Meantime, what do we know so far? One is that if you compare all the various efforts (including actively managed funds) at beating a cap-weighted index over time, there’s likely to be a wide array of results with cap weighting more or less in the middle, perhaps slightly above average. That’s partly a function of cap-weighting’s inherently low transaction costs, which usually translate into a potent advantage over time vs. strategies designed to excel, which inevitably results in higher costs. Indeed, you can buy a simple cap-weighted U.S. equity index ETF for as low as six basis points these days in the retail market. It stands to reason that if your alternative indexing strategy charges 50 or 100 basis points, you’ve got a lot of ground to make up from the start.
Another reason cap weighting probably does about average to slightly above average is that market prices capture important information. The market’s not perfectly efficient, but neither is it hopelessly irrational, particularly over the long run. Accordingly, beating “the market” isn’t easy, which can be translated as: beating a cap-weighted index over time may be tougher than it appears in back tests.
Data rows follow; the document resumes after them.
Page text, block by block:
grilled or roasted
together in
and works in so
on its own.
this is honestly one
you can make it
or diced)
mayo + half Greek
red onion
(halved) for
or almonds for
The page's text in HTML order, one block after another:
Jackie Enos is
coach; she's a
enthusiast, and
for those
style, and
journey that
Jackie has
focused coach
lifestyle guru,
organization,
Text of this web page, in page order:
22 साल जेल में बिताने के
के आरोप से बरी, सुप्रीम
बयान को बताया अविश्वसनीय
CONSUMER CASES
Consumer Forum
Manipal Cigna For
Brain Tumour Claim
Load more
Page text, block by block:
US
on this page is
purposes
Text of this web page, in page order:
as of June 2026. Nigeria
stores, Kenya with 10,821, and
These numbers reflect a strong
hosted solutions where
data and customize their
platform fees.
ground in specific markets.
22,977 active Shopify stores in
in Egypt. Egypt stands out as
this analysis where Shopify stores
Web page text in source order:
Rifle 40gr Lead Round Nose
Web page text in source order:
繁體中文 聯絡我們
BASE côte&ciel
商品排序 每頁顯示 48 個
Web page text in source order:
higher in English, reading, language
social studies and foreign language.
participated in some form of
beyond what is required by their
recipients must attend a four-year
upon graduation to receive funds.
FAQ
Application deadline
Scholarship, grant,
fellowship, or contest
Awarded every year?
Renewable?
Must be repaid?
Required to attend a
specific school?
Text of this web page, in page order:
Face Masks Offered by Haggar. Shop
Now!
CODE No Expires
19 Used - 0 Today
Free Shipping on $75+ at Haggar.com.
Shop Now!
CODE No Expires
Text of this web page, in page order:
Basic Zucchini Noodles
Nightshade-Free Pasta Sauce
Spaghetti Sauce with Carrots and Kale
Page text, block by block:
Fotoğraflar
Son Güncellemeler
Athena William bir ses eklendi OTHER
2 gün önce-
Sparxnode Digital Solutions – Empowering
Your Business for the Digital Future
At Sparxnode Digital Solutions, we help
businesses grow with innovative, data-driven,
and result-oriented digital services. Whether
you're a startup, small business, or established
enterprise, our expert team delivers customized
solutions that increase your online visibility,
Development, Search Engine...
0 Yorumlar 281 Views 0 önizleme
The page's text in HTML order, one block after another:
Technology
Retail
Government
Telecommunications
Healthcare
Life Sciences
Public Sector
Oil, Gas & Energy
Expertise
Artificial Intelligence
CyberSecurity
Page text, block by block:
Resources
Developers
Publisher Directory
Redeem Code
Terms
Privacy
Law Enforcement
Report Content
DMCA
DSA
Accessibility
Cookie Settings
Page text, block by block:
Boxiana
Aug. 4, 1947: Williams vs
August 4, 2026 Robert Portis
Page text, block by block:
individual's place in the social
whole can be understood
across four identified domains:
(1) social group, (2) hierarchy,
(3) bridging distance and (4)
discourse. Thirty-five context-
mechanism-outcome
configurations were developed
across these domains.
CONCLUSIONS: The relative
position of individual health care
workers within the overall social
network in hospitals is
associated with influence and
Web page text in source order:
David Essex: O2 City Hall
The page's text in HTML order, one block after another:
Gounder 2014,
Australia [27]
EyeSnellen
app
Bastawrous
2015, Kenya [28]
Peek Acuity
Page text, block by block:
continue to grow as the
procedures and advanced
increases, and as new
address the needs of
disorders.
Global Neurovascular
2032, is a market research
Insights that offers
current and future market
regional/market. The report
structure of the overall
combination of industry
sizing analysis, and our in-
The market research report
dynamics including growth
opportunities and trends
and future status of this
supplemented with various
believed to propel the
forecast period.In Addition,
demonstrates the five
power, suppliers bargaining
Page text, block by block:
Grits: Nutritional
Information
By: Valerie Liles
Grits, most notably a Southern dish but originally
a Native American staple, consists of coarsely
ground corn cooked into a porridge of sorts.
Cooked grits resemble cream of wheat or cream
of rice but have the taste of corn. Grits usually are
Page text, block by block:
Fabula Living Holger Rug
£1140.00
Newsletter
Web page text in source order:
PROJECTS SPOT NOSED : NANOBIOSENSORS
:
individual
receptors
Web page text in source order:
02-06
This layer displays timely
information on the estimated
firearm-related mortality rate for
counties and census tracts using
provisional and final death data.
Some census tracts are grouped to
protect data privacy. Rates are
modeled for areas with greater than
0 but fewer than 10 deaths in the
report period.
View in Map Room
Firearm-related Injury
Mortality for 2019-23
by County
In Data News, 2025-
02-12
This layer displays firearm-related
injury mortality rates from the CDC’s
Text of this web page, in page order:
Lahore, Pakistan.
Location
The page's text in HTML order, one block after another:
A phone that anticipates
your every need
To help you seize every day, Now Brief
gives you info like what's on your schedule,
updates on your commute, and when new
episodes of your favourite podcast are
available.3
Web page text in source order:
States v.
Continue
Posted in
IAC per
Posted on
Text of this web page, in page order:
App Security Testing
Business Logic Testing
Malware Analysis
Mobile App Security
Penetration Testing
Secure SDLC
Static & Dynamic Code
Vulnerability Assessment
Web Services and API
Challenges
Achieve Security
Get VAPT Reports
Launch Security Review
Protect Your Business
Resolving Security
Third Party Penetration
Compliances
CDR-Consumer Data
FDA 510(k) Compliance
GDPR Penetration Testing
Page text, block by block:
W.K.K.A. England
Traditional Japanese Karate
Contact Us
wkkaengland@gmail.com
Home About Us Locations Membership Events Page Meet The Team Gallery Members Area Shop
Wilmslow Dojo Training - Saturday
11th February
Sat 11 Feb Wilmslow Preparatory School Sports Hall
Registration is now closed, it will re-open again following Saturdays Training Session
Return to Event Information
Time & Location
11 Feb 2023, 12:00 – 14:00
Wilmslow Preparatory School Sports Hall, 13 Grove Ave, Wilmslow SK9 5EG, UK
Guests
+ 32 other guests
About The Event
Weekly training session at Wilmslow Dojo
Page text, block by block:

That principle seems to apply to asset allocation strategies too. In a recent issue of The Beta Investment Report, I compared more than 900 multi-asset class mutual funds against the newsletter’s benchmark, the Global Market Index (GMI), which holds all the world’s major asset classes and weights them passively, i.e., by market value. For the 10 years through this past August, GMI earned a 3.4% annualized total return. That performance beat about 70% of the 900-plus multi-asset class funds that are more or less in competition with GMI, according to some number crunching using Morningstar Principia software.
Another fairly established empirical fact is that some (most?) of what appears to be investment intelligence in equity land is related to investment style. The small-cap and value factors in particular have a history of beating the broad indices over time and these sources of additional risk premia are the likely sources for a fair amount of what’s considered superior investment skills. In fact, the new paper cited above (“A Survey of Alternative Equity Index Strategies,” by Tzee-man Chow, et al.) says as much:

In any case, the details matter. In a world where you can buy small-cap and value betas directly, and at a low cost, investors must decide if it’s worthwhile to pay more for owning small-cap and value factors indirectly via alternative indexing strategies. Given the expanding menu of possibilities on this front, which aren’t always intuitive, informed choices require some homework.
Indexing, in short, is getting more complicated. This arena was once the epitome of simplicity. No more. The bigger question is whether the increasing complication will translate into superior risk-adjusted returns for most investors. Stay tuned…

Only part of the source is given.